The answer to the riddle is a **horse**. Despite the confusion with the "running but never walking" part, the other clues fit a horse: it has a bed, no sleep, a head, no weep, and is fast.

Unfortunately, DeepSeek R1 was not able to solve the riddle. While not the point of this article at all, o1 easily gets it right.

Inference Using Locally Hosted API and OpenAI

For this second example, I have hosted the model using Jan. We are also streaming the results from the model.

from openai import OpenAI

client = OpenAI(base_url="http://127.0.0.1:4444/v1", api_key="sk-1234567890")
model_name = "deepseek-ai/DeepSeek-R1-Distill-Qwen-1.5B"
user_input = "What runs, but never walks, has a mouth, but never talks, has a bed, but never sleeps, has a head, but never weeps?"

response = client.chat.completions.create(
    model=model_name,
    messages=[
        {
            "role": "user",
            "content": user_input
        },
    ],
    max_tokens=5000,
    stream=True
)

for chunk in response:
    if chunk.choices[0].delta.content is not None:
        content_chunk = chunk.choices[0].delta.content
        print(content_chunk, end="", flush=True)

As you can see below, the response looks – as expected – exacly like before.

<think>
Okay, so I've got this riddle here: "What runs, but never walks, has a mouth, but never talks, has a bed, but never sleeps, has a head, but never weeps?" Hmm, let's break it down.
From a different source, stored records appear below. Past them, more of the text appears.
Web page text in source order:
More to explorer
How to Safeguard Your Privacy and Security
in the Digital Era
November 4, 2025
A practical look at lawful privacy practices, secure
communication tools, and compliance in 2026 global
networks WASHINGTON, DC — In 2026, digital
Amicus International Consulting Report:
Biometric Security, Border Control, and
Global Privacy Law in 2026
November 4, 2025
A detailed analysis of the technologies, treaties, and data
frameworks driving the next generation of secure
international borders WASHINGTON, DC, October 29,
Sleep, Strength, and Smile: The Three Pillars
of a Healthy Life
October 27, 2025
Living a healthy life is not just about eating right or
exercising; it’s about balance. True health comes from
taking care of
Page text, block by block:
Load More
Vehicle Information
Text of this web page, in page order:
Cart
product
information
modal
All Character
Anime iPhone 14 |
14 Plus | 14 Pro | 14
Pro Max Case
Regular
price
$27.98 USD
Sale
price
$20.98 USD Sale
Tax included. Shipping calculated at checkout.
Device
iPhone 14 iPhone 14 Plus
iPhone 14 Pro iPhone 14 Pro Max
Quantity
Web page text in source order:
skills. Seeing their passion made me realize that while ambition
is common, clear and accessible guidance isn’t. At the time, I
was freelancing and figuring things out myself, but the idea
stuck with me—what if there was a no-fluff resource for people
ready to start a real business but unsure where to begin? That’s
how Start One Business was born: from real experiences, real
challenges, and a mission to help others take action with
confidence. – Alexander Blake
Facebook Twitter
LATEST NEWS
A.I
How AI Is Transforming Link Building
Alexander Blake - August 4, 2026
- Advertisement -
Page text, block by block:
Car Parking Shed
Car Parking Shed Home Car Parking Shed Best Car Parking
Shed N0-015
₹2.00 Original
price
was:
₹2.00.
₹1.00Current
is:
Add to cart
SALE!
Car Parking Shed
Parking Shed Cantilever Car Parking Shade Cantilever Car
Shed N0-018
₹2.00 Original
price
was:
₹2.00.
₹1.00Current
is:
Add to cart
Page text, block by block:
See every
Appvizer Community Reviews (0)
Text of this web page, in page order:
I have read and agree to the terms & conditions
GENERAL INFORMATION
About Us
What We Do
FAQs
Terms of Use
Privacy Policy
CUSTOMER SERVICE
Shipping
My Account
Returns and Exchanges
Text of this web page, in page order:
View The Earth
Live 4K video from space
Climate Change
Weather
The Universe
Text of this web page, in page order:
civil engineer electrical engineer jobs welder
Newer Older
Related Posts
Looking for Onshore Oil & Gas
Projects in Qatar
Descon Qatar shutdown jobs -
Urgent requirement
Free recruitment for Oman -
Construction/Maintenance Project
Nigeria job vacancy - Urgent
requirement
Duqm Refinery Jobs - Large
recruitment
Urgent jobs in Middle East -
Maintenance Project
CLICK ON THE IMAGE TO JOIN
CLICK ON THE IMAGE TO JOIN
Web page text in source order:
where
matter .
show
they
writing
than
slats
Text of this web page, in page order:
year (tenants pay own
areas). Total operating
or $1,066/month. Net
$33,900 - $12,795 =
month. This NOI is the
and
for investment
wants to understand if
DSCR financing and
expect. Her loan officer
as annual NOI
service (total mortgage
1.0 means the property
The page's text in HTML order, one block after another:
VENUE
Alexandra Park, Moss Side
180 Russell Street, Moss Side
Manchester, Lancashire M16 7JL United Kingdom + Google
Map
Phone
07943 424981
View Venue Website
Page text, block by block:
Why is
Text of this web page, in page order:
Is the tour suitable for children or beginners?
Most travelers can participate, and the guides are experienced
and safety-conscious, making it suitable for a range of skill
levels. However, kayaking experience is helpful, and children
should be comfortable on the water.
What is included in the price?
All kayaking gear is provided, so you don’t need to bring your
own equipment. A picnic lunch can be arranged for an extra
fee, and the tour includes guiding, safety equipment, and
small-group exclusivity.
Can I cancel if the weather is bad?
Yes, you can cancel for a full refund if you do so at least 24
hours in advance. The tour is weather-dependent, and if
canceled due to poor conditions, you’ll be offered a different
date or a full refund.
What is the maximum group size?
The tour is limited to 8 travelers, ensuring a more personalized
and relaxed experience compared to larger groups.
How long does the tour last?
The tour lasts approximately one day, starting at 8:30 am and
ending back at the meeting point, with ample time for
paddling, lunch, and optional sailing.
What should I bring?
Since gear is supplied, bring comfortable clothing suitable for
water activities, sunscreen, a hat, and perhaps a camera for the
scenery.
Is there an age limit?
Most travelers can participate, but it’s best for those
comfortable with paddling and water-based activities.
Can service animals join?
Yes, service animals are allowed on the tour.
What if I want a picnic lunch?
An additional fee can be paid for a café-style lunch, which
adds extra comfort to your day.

The question is asking for something that meets all these criteria, right?

[...]
</think>

The answer to the riddle is a horse. It runs but does not walk, has a head, can lie down on a bed without sleeping, and never weeps. 

**Answer:** The horse

Conclusion

Different models will work differently. However, as we have seen, working with reasoning models such as DeepSeek R1 is not fundamentally different from more traditional LLMs from an inference point of view.
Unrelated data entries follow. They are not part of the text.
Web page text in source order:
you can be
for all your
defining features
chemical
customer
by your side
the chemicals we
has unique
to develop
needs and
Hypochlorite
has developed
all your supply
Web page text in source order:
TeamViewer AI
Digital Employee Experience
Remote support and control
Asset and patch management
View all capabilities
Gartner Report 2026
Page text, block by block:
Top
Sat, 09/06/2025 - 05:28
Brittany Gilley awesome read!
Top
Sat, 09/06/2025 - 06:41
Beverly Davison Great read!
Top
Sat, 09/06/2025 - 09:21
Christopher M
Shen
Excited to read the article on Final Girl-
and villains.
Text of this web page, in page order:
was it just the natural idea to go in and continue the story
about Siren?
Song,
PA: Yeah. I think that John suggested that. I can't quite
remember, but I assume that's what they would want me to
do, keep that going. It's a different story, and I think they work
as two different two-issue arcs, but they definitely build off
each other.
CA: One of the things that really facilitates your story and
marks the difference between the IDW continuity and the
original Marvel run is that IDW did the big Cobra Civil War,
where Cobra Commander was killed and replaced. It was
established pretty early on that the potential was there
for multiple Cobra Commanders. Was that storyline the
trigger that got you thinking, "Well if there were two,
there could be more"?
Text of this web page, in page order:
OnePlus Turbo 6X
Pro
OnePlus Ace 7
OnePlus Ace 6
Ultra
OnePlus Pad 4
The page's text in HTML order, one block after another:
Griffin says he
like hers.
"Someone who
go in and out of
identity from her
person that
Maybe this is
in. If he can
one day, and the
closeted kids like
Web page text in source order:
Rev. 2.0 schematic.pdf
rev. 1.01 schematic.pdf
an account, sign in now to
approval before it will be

That said, when using these models, we have to, at least, consider how to treat the thinking tokens from a UI/UX perspective. For example, OpenAI has decided not to show these tokens (only a summary) to the users. In contrast, DeepSeek allows users to look at the thinking/reasoning process.

Furthermore, this example demonstrates why reasoning models use significantly more tokens. Even for relatively simple prompts, the reasoning/thinking step adds a serious number of tokens. Of course, this has to be considered when thinking about the best model from a cost to performance perspective.